The expected output is the full data, repeated exactly, without pictures.
Content starts
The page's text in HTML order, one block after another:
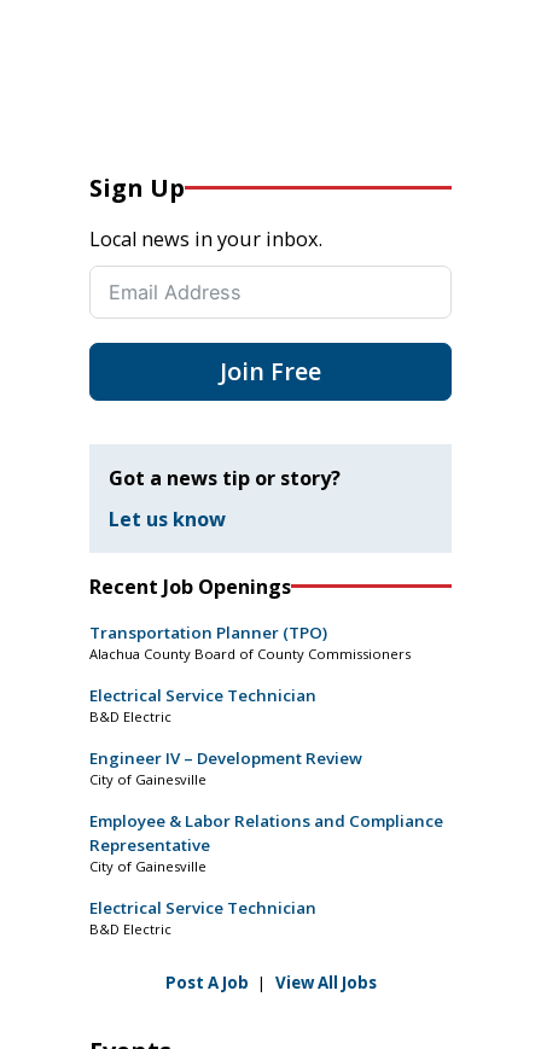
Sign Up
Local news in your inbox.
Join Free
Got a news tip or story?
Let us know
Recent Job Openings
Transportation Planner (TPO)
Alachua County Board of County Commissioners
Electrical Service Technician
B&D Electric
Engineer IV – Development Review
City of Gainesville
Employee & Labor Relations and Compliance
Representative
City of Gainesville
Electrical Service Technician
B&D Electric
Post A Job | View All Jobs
Content ends
■ **Exercise answer**
The page's text in HTML order, one block after another:
Sign Up
Local news in your inbox.
Join Free
Got a news tip or story?
Let us know
Recent Job Openings
Transportation Planner (TPO)
Alachua County Board of County Commissioners
Electrical Service Technician
B&D Electric
Engineer IV – Development Review
City of Gainesville
Employee & Labor Relations and Compliance
Representative
City of Gainesville
Electrical Service Technician
B&D Electric
Post A Job | View All Jobs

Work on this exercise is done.